Welcome to MKTG 3850 - Marketing Analytics - at Otterbein University. In this course, we will learn how to select an analytical tool, apply it to a problem or issue, and communicate our conclusions. The required textbook remains Marketing Research by Don Lehmann, Sunil Gupta, and Joel Steckel. Other textbooks and websites exist.
You should find resources that aid in your understanding and with your learning.
The crypto currency dataset and other datasets used in-class can be accessed by clicking on this link.
The MotoWorld dataset and mini case, and the dataset and case for the final can be accessed by clicking on this link. The folder contains the case, the assignment, and the datasets.
The box office dataset, course topics along with due dates, and the reflection essay assignment can be viewed by clicking on this link.
The required readings can be downloaded by clicking on this link.
If you are looking for datasets to play with, then click on this link. More can be found through this curated list.
The course syllabus is available by clicking this link.
Students are strongly encouraged to consult these resources to help them succeed in the course.
Description & Objective
The primary objective of this course is to introduce you to data analysis techniques. These techniques include cross tabulations, t-test and ANOVA, correlation and regression, cluster analysis, as well as factor analysis. If time permits, we will review conjoint analysis.

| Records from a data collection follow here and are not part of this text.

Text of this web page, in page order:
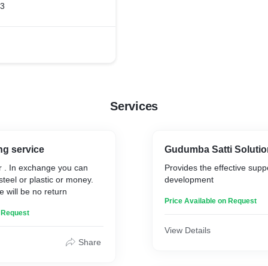
Services
service
. In exchange you can
or plastic or money.
will be no return
Share
Gudumba Satti
Provides the effective
development
Price Available on Request
View Details
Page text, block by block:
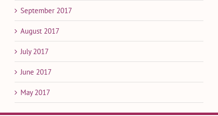
September 2017
August 2017
July 2017
June 2017
May 2017
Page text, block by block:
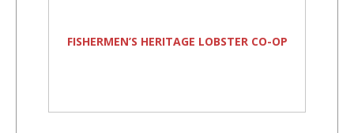
FISHERMEN’S HERITAGE LOBSTER CO-OP
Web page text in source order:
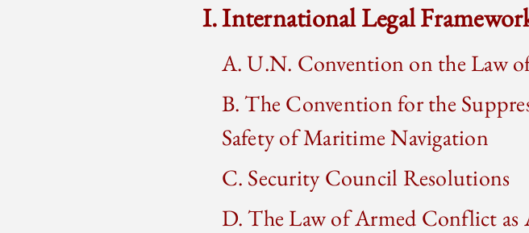
I. International Legal
A. U.N. Convention on the Law
B. The Convention for the
Safety of Maritime Navigation
C. Security Council Resolutions
D. The Law of Armed Conflict
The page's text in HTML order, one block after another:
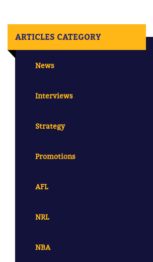
ARTICLES CATEGORY
News
Interviews
Strategy
Promotions
AFL
NRL
NBA
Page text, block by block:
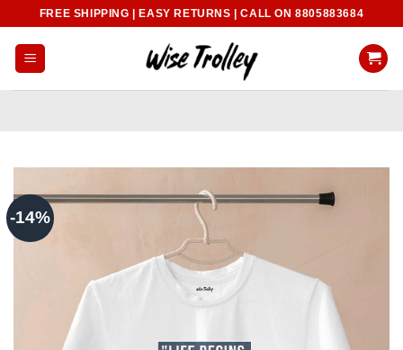
content
FREE SHIPPING | EASY RETURNS | CALL ON 8805883684
-14%
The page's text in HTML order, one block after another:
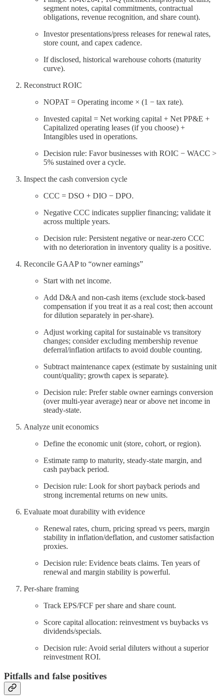
segment notes, capital commitments, contractual
obligations, revenue recognition, and share count).
Investor presentations/press releases for renewal rates,
store count, and capex cadence.
If disclosed, historical warehouse cohorts (maturity
curve).
Reconstruct ROIC
NOPAT = Operating income × (1 − tax rate).
Invested capital = Net working capital + Net PP&E +
Capitalized operating leases (if you choose) +
Intangibles used in operations.
Decision rule: Favor businesses with ROIC − WACC >
5% sustained over a cycle.
Inspect the cash conversion cycle
CCC = DSO + DIO − DPO.
Negative CCC indicates supplier financing; validate it
across multiple years.
Decision rule: Persistent negative or near‑zero CCC
with no deterioration in inventory quality is a positive.
Reconcile GAAP to “owner earnings”
Start with net income.
Add D&A and non‑cash items (exclude stock‑based
compensation if you treat it as a real cost; then account
for dilution separately in per‑share).
Adjust working capital for sustainable vs transitory
changes; consider excluding membership revenue
deferral/inflation artifacts to avoid double counting.
Subtract maintenance capex (estimate by sustaining unit
count/quality; growth capex is separate).
Decision rule: Prefer stable owner earnings conversion
(over multi‑year average) near or above net income in
steady‑state.
Analyze unit economics
Define the economic unit (store, cohort, or region).
Estimate ramp to maturity, steady‑state margin, and
cash payback period.
Decision rule: Look for short payback periods and
strong incremental returns on new units.
Evaluate moat durability with evidence
Renewal rates, churn, pricing spread vs peers, margin
stability in inflation/deflation, and customer satisfaction
proxies.
Decision rule: Evidence beats claims. Ten years of
renewal and margin stability is powerful.
Per‑share framing
Track EPS/FCF per share and share count.
Score capital allocation: reinvestment vs buybacks vs
dividends/specials.
Decision rule: Avoid serial diluters without a superior
reinvestment ROI.
Pitfalls and false positives
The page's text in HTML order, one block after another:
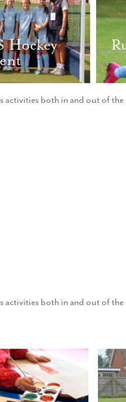
Hockey
activities both in and out of
activities both in and out of

Although a variety of analytical techniques are available, the selected techniques represent tools used most frequently by marketing and management professionals. The tools that you learn in the course go beyond simple data descriptors such as mean, median, mode, and variance. Such descriptors serve as a starting point for us to explore the data set. Techniques learned in this course will allow you to make a more informed decision and recommendation. Data analysis represents a critical thinking tool. As consumers of knowledge, you will need to assess whether you have good or not so good knowledge. By understanding data analysis, you can assess whether the analysis is appropriate and, therefore, whether you have good knowledge.